[Start of section]
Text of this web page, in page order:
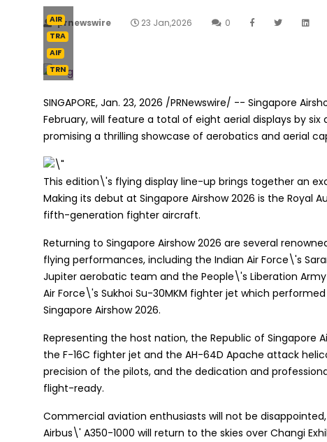
prnewswire 23 Jan,2026 0
AIR
TRA
AIF
TRN
SINGAPORE, Jan. 23, 2026 /PRNewswire/ -- Singapore
February, will feature a total of eight aerial displays by
promising a thrilling showcase of aerobatics and aerial
This edition\'s flying display line-up brings together an
Making its debut at Singapore Airshow 2026 is the Royal
fifth-generation fighter aircraft.
Returning to Singapore Airshow 2026 are several
flying performances, including the Indian Air Force\'s
Jupiter aerobatic team and the People\'s Liberation
Air Force\'s Sukhoi Su-30MKM fighter jet which
Singapore Airshow 2026.
Representing the host nation, the Republic of Singapore
the F-16C fighter jet and the AH-64D Apache attack
precision of the pilots, and the dedication and
flight-ready.
Commercial aviation enthusiasts will not be
Airbus\' A350-1000 will return to the skies over Changi
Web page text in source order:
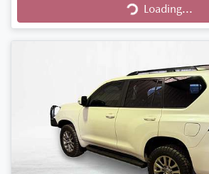
Loading...
Loading...
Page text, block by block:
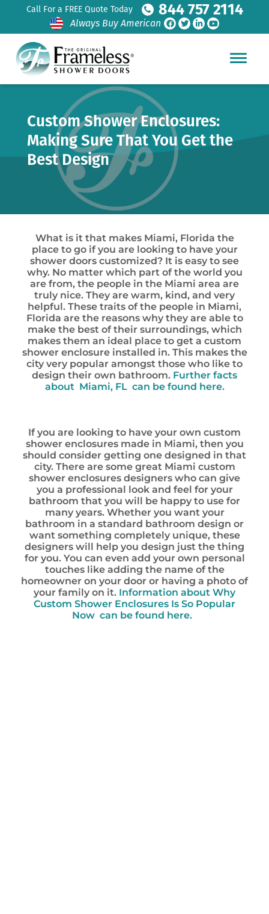
Call For a FREE Quote Today 844 757 2114
Always Buy American
Custom Shower Enclosures:
Making Sure That You Get the
Best Design
What is it that makes Miami, Florida the
place to go if you are looking to have your
shower doors customized? It is easy to see
why. No matter which part of the world you
are from, the people in the Miami area are
truly nice. They are warm, kind, and very
helpful. These traits of the people in Miami,
Florida are the reasons why they are able to
make the best of their surroundings, which
makes them an ideal place to get a custom
shower enclosure installed in. This makes the
city very popular amongst those who like to
design their own bathroom. Further facts
about Miami, FL can be found here.
If you are looking to have your own custom
shower enclosures made in Miami, then you
should consider getting one designed in that
city. There are some great Miami custom
shower enclosures designers who can give
you a professional look and feel for your
bathroom that you will be happy to use for
many years. Whether you want your
bathroom in a standard bathroom design or
want something completely unique, these
designers will help you design just the thing
for you. You can even add your own personal
touches like adding the name of the
homeowner on your door or having a photo of
your family on it. Information about Why
Custom Shower Enclosures Is So Popular
Now can be found here.
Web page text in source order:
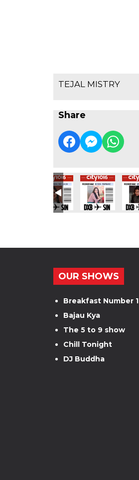
TEJAL MISTRY
Share
OUR SHOWS
Breakfast Number 1
Bajau Kya
The 5 to 9 show
Chill Tonight
DJ Buddha
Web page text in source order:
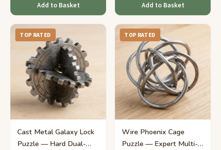
Add to Basket Add to Basket
TOP RATED
Cast Metal Galaxy Lock
Puzzle — Hard Dual-
TOP RATED
Wire Phoenix Cage
Puzzle — Expert Multi-
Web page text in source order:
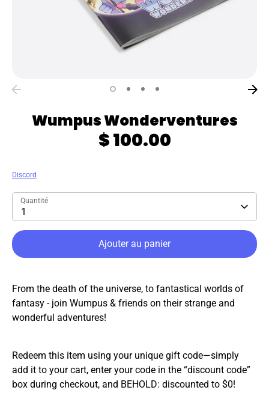
Wumpus Wonderventures
$ 100.00
Discord
Quantité
1
Ajouter au panier
From the death of the universe, to fantastical worlds of
fantasy - join Wumpus & friends on their strange and
wonderful adventures!
Redeem this item using your unique gift code—simply
add it to your cart, enter your code in the “discount code”
box during checkout, and BEHOLD: discounted to $0!
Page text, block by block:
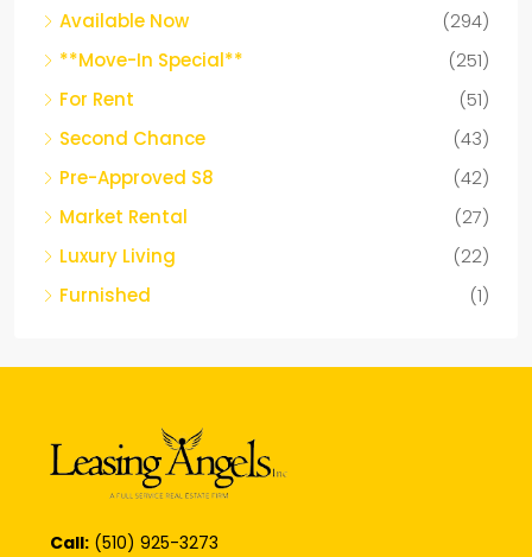
Available Now
(294)
**Move-In Special**
(251)
For Rent
(51)
Second Chance
(43)
Pre-Approved S8
(42)
Market Rental
(27)
Luxury Living
(22)
Furnished
(1)
Call: (510) 925-3273
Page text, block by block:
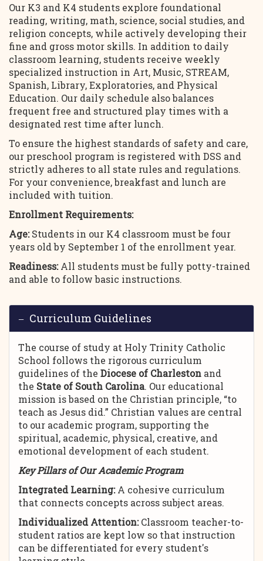
Our K3 and K4 students explore foundational
reading, writing, math, science, social studies, and
religion concepts, while actively developing their
fine and gross motor skills. In addition to daily
classroom learning, students receive weekly
specialized instruction in Art, Music, STREAM,
Spanish, Library, Exploratories, and Physical
Education. Our daily schedule also balances
frequent free and structured play times with a
designated rest time after lunch.
To ensure the highest standards of safety and care,
our preschool program is registered with DSS and
strictly adheres to all state rules and regulations.
For your convenience, breakfast and lunch are
included with tuition.
Enrollment Requirements:
Age:Students in our K4 classroom must be four
years old by September 1 of the enrollment year.
Readiness:All students must be fully potty-trained
and able to follow basic instructions.
Curriculum Guidelines
The course of study at Holy Trinity Catholic
School follows the rigorous curriculum
guidelines of the Diocese of Charleston and
the State of South Carolina. Our educational
mission is based on the Christian principle, “to
teach as Jesus did.” Christian values are central
to our academic program, supporting the
spiritual, academic, physical, creative, and
emotional development of each student.
Key Pillars of Our Academic Program
Integrated Learning:A cohesive curriculum
that connects concepts across subject areas.
Individualized Attention:Classroom teacher-to-
student ratios are kept low so that instruction
can be differentiated for every student's
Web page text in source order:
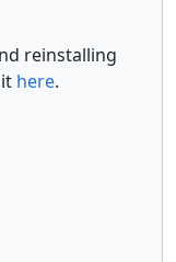
reinstalling
here.
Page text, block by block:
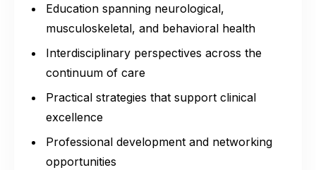
Education spanning neurological,
musculoskeletal, and behavioral health
Interdisciplinary perspectives across the
continuum of care
Practical strategies that support clinical
excellence
Professional development and networking
opportunities
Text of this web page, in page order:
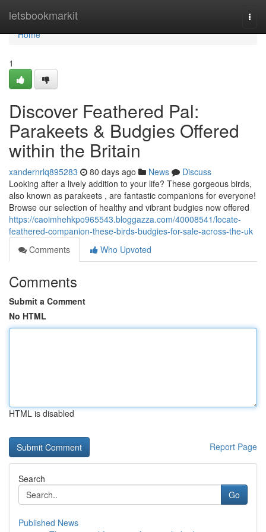
letsbookmarkit
Home
Home
1
Discover Feathered Pal:
Parakeets & Budgies Offered
within the Britain
xandernrlq895283 80 days ago News
Discuss
Looking after a lively addition to your life? These gorgeous birds,
also known as parakeets , are fantastic companions for everyone!
Browse our selection of healthy and vibrant budgies now offered
https://caoimhehkpo965543.bloggazza.com/40008541/locate-
feathered-companion-these-birds-budgies-for-sale-across-the-uk
Comments
Who Upvoted
Comments
Submit a Comment
No HTML
HTML is disabled
Report Page
Search
Go
Published News
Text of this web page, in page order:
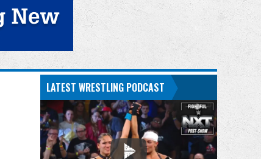
LATEST WRESTLING PODCAST
[End of section]
* [Exercise aim] Work through the listing above and report how many lines include the string "addition", with no other text.

* [Written solution] 2